5. **Don't break engine swap.** `wp_content_scan()` runs AFTER the
engine swap on the same `$rewritten` string. Both your check and
the engine swap must be tolerant of each other's output.
---
## How to test locally
### Build the image
```bash
docker build -t cpanel-importer:dev .
```
Confirm the image is under the budget:
```bash
docker images cpanel-importer:dev --format '{{.Size}}'
```
Target: < 1 GB extracted (spec asks < 600 MB compressed for prod, but
local builds typically come in around 700900 MB extracted including
ClamAV signature DBs).
### Build the fixtures
```bash
bash tests/build-fixtures.sh
```
Two tarballs land under `tests/fixtures/`:
- `cpmove-clean.tar.gz` — a benign cpmove with a WordPress MyISAM dump.
- `cpmove-alfa.tar.gz` — same shape PLUS an ALFA-style symlink to /etc.
### Run against the clean fixture
```bash
mkdir -p /tmp/test-quarantine /tmp/test-sanitized
docker run --rm \
-e IMPORT_ID=test-clean \
-e IMPORT_USERNAME=testuser \
-e IMPORT_BACKUP_FILE=/host/backup/cpmove-clean.tar.gz \
-e CLAMAV_REFRESH=false \
-v "$PWD/tests/fixtures/cpmove-clean.tar.gz:/host/backup/cpmove-clean.tar.gz:ro" \
-v /tmp/test-quarantine:/host/quarantine \
-v /tmp/test-sanitized:/host/sanitized \
cpanel-importer:dev
```
Expect `status=completed`, MyISAM count > 0, no flags, exit 0.
### Run against the ALFA fixture
```bash
docker run --rm \
-e IMPORT_ID=test-alfa \
-e IMPORT_USERNAME=testuser \
-e IMPORT_BACKUP_FILE=/host/backup/cpmove-alfa.tar.gz \
-e CLAMAV_REFRESH=false \
-v "$PWD/tests/fixtures/cpmove-alfa.tar.gz:/host/backup/cpmove-alfa.tar.gz:ro" \
-v /tmp/test-quarantine:/host/quarantine \
-v /tmp/test-sanitized:/host/sanitized \
cpanel-importer:dev
```
Expect non-zero exit, `status=failed`, `failed_stage=extract`, and
stderr from inside the container containing
`tarball contains dangerous symlinks; aborting`.

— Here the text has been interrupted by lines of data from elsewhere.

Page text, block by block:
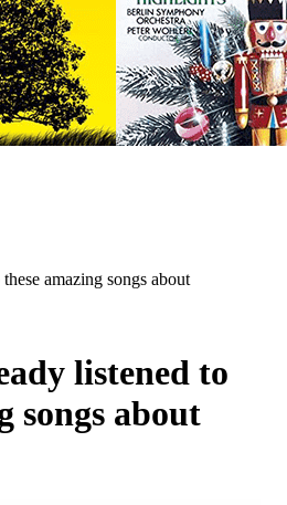
amazing songs about
listened to
songs about
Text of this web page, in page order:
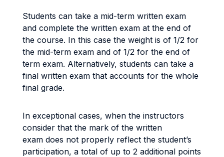
Students can take a mid-term written exam
and complete the written exam at the end of
the course. In this case the weight is of 1/2 for
the mid-term exam and of 1/2 for the end of
term exam. Alternatively, students can take a
final written exam that accounts for the whole
final grade.
In exceptional cases, when the instructors
consider that the mark of the written
exam does not properly reflect the student’s
participation, a total of up to 2 additional points
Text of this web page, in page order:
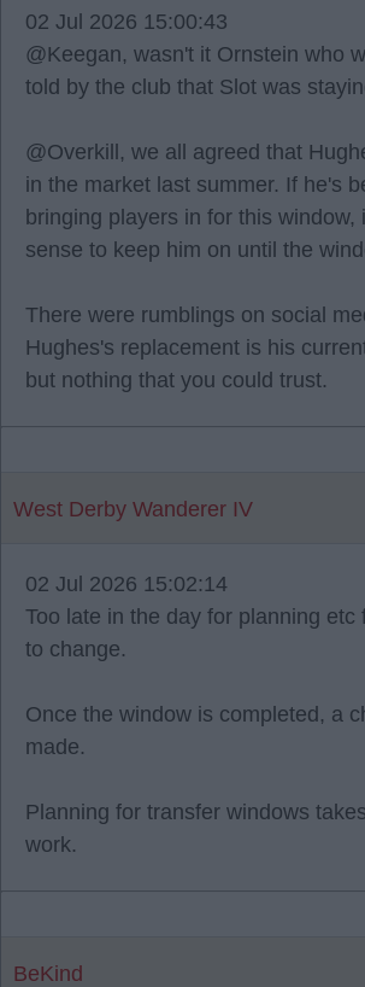
02 Jul 2026 15:00:43
@Keegan, wasn't it Ornstein who
told by the club that Slot was
@Overkill, we all agreed that
in the market last summer. If he's
bringing players in for this window,
sense to keep him on until the
There were rumblings on social
Hughes's replacement is his
but nothing that you could trust.
West Derby Wanderer IV
02 Jul 2026 15:02:14
Too late in the day for planning etc
to change.
Once the window is completed, a
made.
Planning for transfer windows
work.
BeKind

### Iterating on PHP / shell scripts
The `scripts/` directory is `COPY`ed in late in the Dockerfile, so
edits there only re-trigger the last layer of the build — typical
turnaround is ~5 seconds.
---
## Code style
- Bash scripts: `set -euo pipefail`, absolute paths only, every external
command on its own logical line, comment each non-obvious flag.

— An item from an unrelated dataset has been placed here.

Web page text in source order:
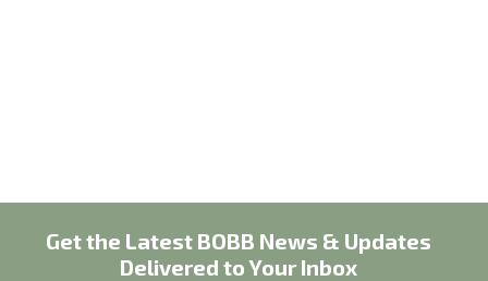
Get the Latest BOBB News & Updates
Delivered to Your Inbox

- PHP scripts: 4-space indent, single quotes for non-interpolated
strings, `<?php` opener on line 1, no closing `?>`.
- All scripts must be idempotent — the worker may be re-run against the
same `IMPORT_ID` on retry; second runs must overwrite the prior
`report.json` cleanly.
---
## CI
Pushes to `trunk` build + push the image to
`repo.anhonesthost.net/cloud-hosting-platform/cpanel-importer:latest` and
`...:<sha>`. Pushes of a `YYYY.MM.NNN` tag additionally tag
`...:YYYY.MM.NNN`. CI runs the smoke test (image starts and
`echo ok` runs) and PHP `-l` / `bash -n` syntax checks on every script
before pushing.
See `.gitea/workflows/build-push.yaml`.